At trial, the district court received testimony from mother, social workers, the guardian ad litem, and others involved in the case. Particularly relevant to this appeal is the testimony from one of the social workers and mother about the case plans and the county’s efforts to support reunification. The social worker testified to creating the initial case plan without input from mother. After doing so, the social worker mailed a copy to the treatment facility and delivered a copy to mother’s attorney. When the mailed copy was returned undelivered, the social worker faxed the plan to the facility. Then, to ensure that mother understood the terms of the case plan, the social worker and mother reviewed the plan by phone. The social worker attested to reading each line of the case plan, including the county’s directives that mother remain sober, complete an inpatient treatment program, honestly acknowledge her chemical use, and avoid contact with drug users. According to the social worker, although mother failed to sign the initial plan, she signed all subsequent case plans.
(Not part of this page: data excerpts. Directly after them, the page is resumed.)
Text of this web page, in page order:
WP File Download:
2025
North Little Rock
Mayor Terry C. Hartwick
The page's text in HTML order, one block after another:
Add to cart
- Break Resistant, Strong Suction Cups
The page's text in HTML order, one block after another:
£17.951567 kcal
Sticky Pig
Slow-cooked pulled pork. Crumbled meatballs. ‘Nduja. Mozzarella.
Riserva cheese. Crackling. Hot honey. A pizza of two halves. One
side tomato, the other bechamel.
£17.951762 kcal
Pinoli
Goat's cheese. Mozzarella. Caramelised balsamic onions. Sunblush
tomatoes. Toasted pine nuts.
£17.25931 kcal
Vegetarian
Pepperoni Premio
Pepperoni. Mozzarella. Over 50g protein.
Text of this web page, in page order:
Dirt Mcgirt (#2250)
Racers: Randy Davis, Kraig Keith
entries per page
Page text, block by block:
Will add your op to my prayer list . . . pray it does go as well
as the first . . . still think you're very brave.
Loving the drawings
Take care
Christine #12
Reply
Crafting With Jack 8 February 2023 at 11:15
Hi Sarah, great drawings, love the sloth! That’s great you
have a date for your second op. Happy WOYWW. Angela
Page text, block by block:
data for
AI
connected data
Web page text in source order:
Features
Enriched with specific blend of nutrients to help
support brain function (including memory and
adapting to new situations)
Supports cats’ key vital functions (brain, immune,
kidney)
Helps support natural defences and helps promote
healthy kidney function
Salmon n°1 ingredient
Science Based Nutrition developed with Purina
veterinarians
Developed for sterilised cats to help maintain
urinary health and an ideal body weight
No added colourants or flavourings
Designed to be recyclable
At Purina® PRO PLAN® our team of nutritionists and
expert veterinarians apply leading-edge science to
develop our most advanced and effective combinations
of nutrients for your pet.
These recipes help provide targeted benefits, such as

The social worker also identified the county’s active efforts made in support of reunification, which included providing supervised and unsupervised visits with the children, referring the children to therapy, and offering mother assistance obtaining inpatient and outpatient treatment. But mother refused the county’s assistance in obtaining most of her treatment and instead sought admission to an inpatient treatment facility on her own. And despite mother’s requests, the county did not approve overnight, weekend, or trial home visits because of concerns over mother’s admitted relapse while living at the sober house, ongoing sexual abuse allegations regarding mother’s ex-boyfriend and child 2, and mother’s failure to tell the county that she ran into a different ex-boyfriend who uses drugs.
In her testimony, mother disputed most of the social worker’s statements, telling the court that she was “left in the dark” about what the county expected of her to have her children returned to her care. But mother also testified that she understood the terms of the case plan, did not disagree with them, and was in full compliance with the plan. Nor did she contest having signed all but the first of her case plans. Additionally, mother acknowledged that while treatment had so far been successful, she had “a long road ahead of [her] yet.” And despite mother’s testimony that the county did not help her get into a treatment facility, she did not identify how the county failed to provide adequate services or make active efforts at reunification.
Furthermore, although the Osage Nation did not appear at the hearing, the Tribe submitted an affidavit from its qualified expert witness.5 The affidavit stated that the Tribe had been notified of the proceedings, agreed that child 1 was in need of continued protective services and permanency, and supported the transfer of custody of child 1 to his father, who had recently become a member of the Osage Nation.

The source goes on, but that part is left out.